Inevitably some of the keen shafts of Gilford's ridicule had been levelled at his master, the cobbler. This man laid himself open to being satirized. He possessed a dictionary of synonyms; and it was his practice never, when he could avoid it, to employ a direct word when he could find a roundabout mode of expressing himself; a weeding with him would be a runcation, and to ride would be to equitate. It was not in human nature that William Gifford should withhold his hand from turning out some neat lines taking off the sanctimonious and pretentious cobbler, and so revenging himself for slights and insults many. It is not in human nature that he should refrain from showing this product to his fellow apprentices. It is not in human nature that some sneak among them should not apprise the master or that master's son of what the sullen, discontented lad had done.

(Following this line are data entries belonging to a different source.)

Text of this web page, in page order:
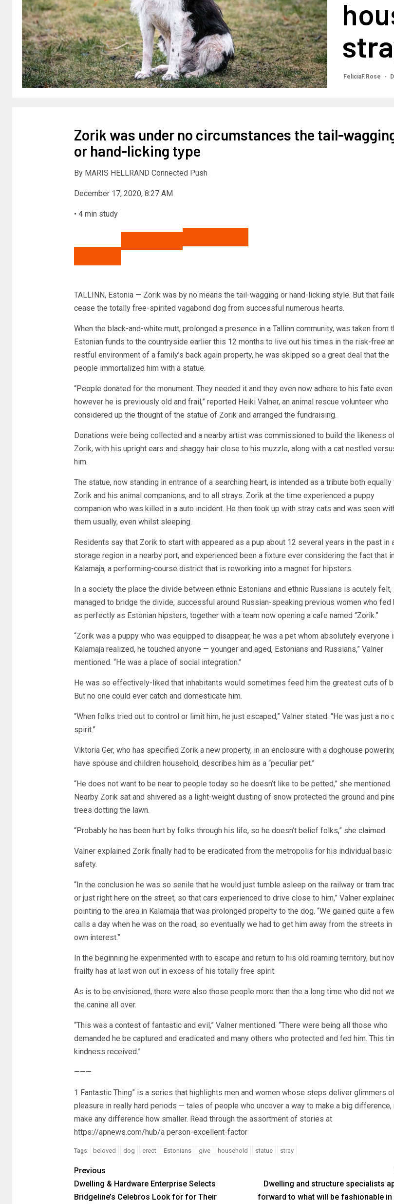
FeliciaF.Rose
Zorik was under no circumstances the tail-
or hand-licking type
ByMARIS HELLRAND Connected Push
December 17, 2020, 8:27 AM
• 4 min study
Share to Fb Share to Twitter Email this posting
TALLINN, Estonia — Zorik was by no means the tail-wagging or hand-licking style. But that
cease the totally free-spirited vagabond dog from successful numerous hearts.
When the black-and-white mutt, prolonged a presence in a Tallinn community, was taken from
Estonian funds to the countryside earlier this 12 months to live out his times in the risk-free
restful environment of a family’s back again property, he was skipped so a great deal that the
people immortalized him with a statue.
“People donated for the monument. They needed it and they even now adhere to his fate even
however he is previously old and frail,” reported Heiki Valner, an animal rescue volunteer who
considered up the thought of the statue of Zorik and arranged the fundraising.
Donations were being collected and a nearby artist was commissioned to build the likeness
Zorik, with his upright ears and shaggy hair close to his muzzle, along with a cat nestled
him.
The statue, now standing in entrance of a searching heart, is intended as a tribute both equally
Zorik and his animal companions, and to all strays. Zorik at the time experienced a puppy
companion who was killed in a auto incident. He then took up with stray cats and was seen
them usually, even whilst sleeping.
Residents say that Zorik to start with appeared as a pup about 12 several years in the past in
storage region in a nearby port, and experienced been a fixture ever considering the fact that in
Kalamaja, a performing-course district that is reworking into a magnet for hipsters.
In a society the place the divide between ethnic Estonians and ethnic Russians is acutely felt,
managed to bridge the divide, successful around Russian-speaking previous women who fed
as perfectly as Estonian hipsters, together with a team now opening a cafe named “Zorik.”
“Zorik was a puppy who was equipped to disappear, he was a pet whom absolutely everyone
Kalamaja realized, he touched anyone — younger and aged, Estonians and Russians,” Valner
mentioned. “He was a place of social integration.”
He was so effectively-liked that inhabitants would sometimes feed him the greatest cuts of
But no one could ever catch and domesticate him.
“When folks tried out to control or limit him, he just escaped,” Valner stated. “He was just a no
spirit.”
Viktoria Ger, who has specified Zorik a new property, in an enclosure with a doghouse
have spouse and children household, describes him as a “peculiar pet.”
“He does not want to be near to people today so he doesn’t like to be petted,” she mentioned.
Nearby Zorik sat and shivered as a light-weight dusting of snow protected the ground and
trees dotting the lawn.
“Probably he has been hurt by folks through his life, so he doesn’t belief folks,” she claimed.
Valner explained Zorik finally had to be eradicated from the metropolis for his individual basic
safety.
“In the conclusion he was so senile that he would just tumble asleep on the railway or tram
or just right here on the street, so that cars experienced to drive close to him,” Valner
pointing to the area in Kalamaja that was prolonged property to the dog. “We gained quite a
calls a day when he was on the road, so eventually we had to get him away from the streets in
own interest.”
In the beginning he experimented with to escape and return to his old roaming territory, but
frailty has at last won out in excess of his totally free spirit.
As is to be envisioned, there were also those people more than the a long time who did not
the canine all over.
“This was a contest of fantastic and evil,” Valner mentioned. “There were being all those who
demanded he be captured and eradicated and many others who protected and fed him. This
kindness received.”
———
1 Fantastic Thing” is a series that highlights men and women whose steps deliver glimmers
pleasure in really hard periods — tales of people who uncover a way to make a big difference,
make any difference how smaller. Read through the assortment of stories at
https://apnews.com/hub/a person-excellent-factor
Tags: beloved dog erect Estonians give household statue stray
Previous
Dwelling & Hardware Enterprise Selects
Bridgeline’s Celebros Look for for Their
Dwelling and structure specialists
forward to what will be fashionable in

Whether it was this, or whether it was that the shoemaker as a strict Puritan looked on laughter and jest and poetry as ungodliness, the master's anger was raised to fury. He searched Gifford's garret, took away all his books and papers, and dared him to touch paper with pen or read any other books in future than the Bible. This was a severe blow, and was followed soon after by another that was as great. Mr. Hugh Smerdon, whom he had hoped to succeed, died, and was succeeded as master in the Ashburton Grammar School by another man not much older and still less qualified for the station than himself. Thus at once crumbled to nothing all his castles in the air that he had built; and still the only light in his darkness continued to be the smile and welcome from the girl a few doors off.

There is a ballad, "The Little Girl Down the Lane," sung to a plaintive, sweet air, greatly affected at one time by apprentices, and not yet forgotten in Devonshire; it relates the loves and sorrows of a 'prentice boy, bound by his articles to a tailor, who loved a maiden in the same lane, and who induced her to marry him. But, alas! as the couple were in church and the knot was about to be tied, the master tailor got wind of it, rushed in, stopped the ceremony, and carried off the bridegroom to his bench again. The words are mere doggerel, but they would appeal to Gifford, as they have appealed to many a Devonshire apprentice, and often in his garret he may have hummed over the pathetic air as he thought of the kind young face that alone in Exeter had smiled on him.

The darkest hour precedes the dawn. And now, when he was in the profoundest depths of depression, help arrived, and that from an unexpected quarter. Mr. William Cookesley, a surgeon of Ashburton, a large-hearted and open-handed man, having by accident heard some of his verses, recalled the unfortunate boy, thrust from pillar to post, and inquired after him. His history was well known to all in Ashburton, and he at once interested himself in Gifford, and not only gave from his own scantily furnished purse, but begged help from his friends and patients to cancel Gifford's apprenticeship and further his education. On examining his literary attainments, he found that, with the exception of mathematics, he was woefully ignorant; his handwriting was bad, and his language very incorrect. Mr. Cookesley now started a subscription list headed "A Subscription for purchasing the remainder of the time of William Gifford, and for enabling him to improve himself in Writing and English Grammar." Few contributed more than five shillings, and none beyond half a guinea; enough, however, was collected to free him from his apprenticeship, which amounted to six pounds (there were but eighteen months of that bondage to run), and also to maintain him for a few months during which he attended school under the Rev. Thomas Smerdon.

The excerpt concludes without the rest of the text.